The challenge was issued.  Was I willing to go to them?  To be the hands and feet of Jesus Christ to the least of these who shared my world?  Could I give up comforts and conveniences to meet the needs of those who otherwise would be scrounging in the dumpsters, sleeping in the sewers, and sniffing glue in order to survive?  I said yes.

Missionary service was not a new concept.  I had first surrendered to the idea when I was 16, and since that time, had followed God’s leading both to foreign countries as well destinations in my own homeland where doors of ministry had been opened.  Missions conferences at church and missionary biographies did much to shape my thinking, giving me a heart for the world and a desire to devote my life to knowing Christ and making Him known.

After hearing about God’s heart for the fatherless and the very real orphan crisis in our world, after being presented with the challenge to demonstrate “true and undefiled religion” according to James 1:27, I quietly crept out of the Ludy’s upstairs study during a time of personal prayer and reflection and made for the porch swing.  It was nighttime.  The crickets chirped and the fresh mountain air seemed heavy with the perfume of the Holy Spirit’s presence.  As I rocked back and forth on the swing, I penned my renewed devotion to the “poured out life.”  How could I not give everything I had and was to the service of the One who had given everything for me?

That weekend proved to be another milestone in my adventure with Jesus.  I returned home to the busyness of life; correspondence Bible college, girls’ discipleship ministries, piano lessons, volunteer work at a crisis pregnancy center, service at home and church.  But I couldn’t forget about the 143 million orphans and abandoned children that lived out there somewhere, sharing my world and waiting for a Christ-follower to come rescue them...  In my spare time, I researched ministries on the internet that reached out to such children.  Such a huge, world-wide need...how to help?  Where to serve?  What to do?

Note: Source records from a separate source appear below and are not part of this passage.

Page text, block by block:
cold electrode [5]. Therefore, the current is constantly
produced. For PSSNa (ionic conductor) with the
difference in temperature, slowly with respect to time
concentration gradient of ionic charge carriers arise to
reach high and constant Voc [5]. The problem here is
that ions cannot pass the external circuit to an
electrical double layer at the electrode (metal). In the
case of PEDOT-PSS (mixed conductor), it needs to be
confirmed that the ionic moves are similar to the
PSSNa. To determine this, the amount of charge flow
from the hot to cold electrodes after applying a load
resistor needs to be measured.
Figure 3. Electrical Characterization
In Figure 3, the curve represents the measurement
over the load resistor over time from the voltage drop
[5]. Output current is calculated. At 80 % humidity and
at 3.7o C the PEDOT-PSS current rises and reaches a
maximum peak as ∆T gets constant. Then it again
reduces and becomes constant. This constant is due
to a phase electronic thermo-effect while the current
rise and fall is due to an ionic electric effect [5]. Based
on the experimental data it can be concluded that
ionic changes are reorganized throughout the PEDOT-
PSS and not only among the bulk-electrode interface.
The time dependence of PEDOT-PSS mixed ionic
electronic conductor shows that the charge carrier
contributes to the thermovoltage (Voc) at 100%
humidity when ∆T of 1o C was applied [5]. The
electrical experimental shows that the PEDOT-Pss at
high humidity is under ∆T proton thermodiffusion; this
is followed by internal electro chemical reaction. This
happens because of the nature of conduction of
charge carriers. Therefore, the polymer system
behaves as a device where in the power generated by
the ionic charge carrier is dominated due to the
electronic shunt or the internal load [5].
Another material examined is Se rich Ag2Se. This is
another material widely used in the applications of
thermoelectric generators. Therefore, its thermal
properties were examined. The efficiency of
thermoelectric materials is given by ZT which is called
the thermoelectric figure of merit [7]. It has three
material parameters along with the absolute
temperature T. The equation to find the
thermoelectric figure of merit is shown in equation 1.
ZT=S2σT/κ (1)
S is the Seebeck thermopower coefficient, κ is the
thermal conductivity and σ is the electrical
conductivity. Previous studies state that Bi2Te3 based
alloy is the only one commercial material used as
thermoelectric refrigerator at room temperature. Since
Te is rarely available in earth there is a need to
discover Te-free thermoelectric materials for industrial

A couple of years passed.  I worked on staff at the pregnancy center, saved money, finished my degree, and attended a one-year missionary language school to learn Spanish, continually striving to know Christ and make Him known along the way, to encourage and disciple young women in the Lord - a real passion - and all the while wondering what the future held and when another passion would be realized: the plight of the orphan.

Then, through a series of events that can only be described as the working of God, a door was opened, and on June 30, I departed the United States for a six-month sojourn in the land of Bolivia to live and work at a children’s home ministry for former street kids and abandoned babies.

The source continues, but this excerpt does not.